**Work required**
Exactly as they appear, print the line with "Text of this" and each line after it through the end of the entries below; leave out pictures.

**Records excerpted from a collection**
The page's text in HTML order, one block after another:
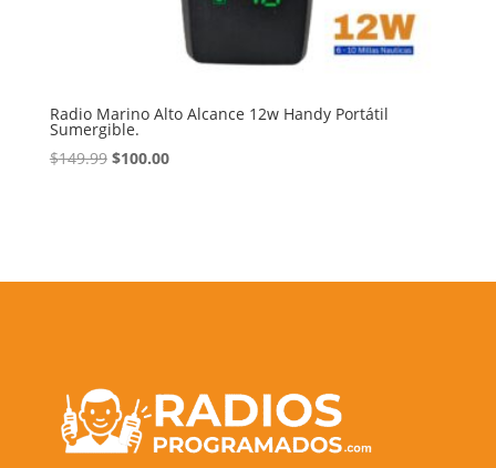
Radio Marino Alto Alcance 12w Handy Portátil
Sumergible.
$149.99 Original
$100.00Current
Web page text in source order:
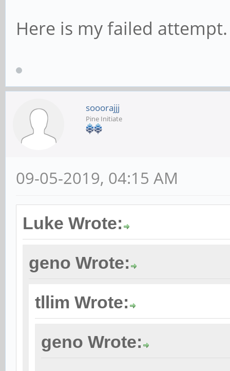
Here is my failed attempt.
sooorajjj
Pine Initiate
09-05-2019, 04:15 AM
Luke Wrote:
geno Wrote:
tllim Wrote:
geno Wrote:
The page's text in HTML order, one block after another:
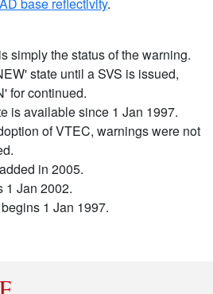
simply the status of the warning.
state until a SVS is issued,
for continued.
is available since 1 Jan 1997.
of VTEC, warnings were not
in 2005.
1 Jan 2002.
1 Jan 1997.
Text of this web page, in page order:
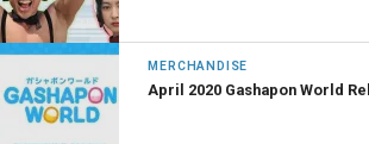
MERCHANDISE
April 2020 Gashapon World
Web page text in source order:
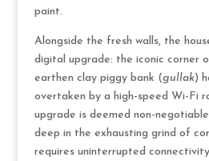
paint.
Alongside the fresh walls, the
digital upgrade: the iconic corner
earthen clay piggy bank (gullak)
overtaken by a high-speed Wi-Fi
upgrade is deemed non-
deep in the exhausting grind of
requires uninterrupted

**Answer for the task**
Text of this web page, in page order:
MERCHANDISE
April 2020 Gashapon World
Web page text in source order:
paint.
Alongside the fresh walls, the
digital upgrade: the iconic corner
earthen clay piggy bank (gullak)
overtaken by a high-speed Wi-Fi
upgrade is deemed non-
deep in the exhausting grind of
requires uninterrupted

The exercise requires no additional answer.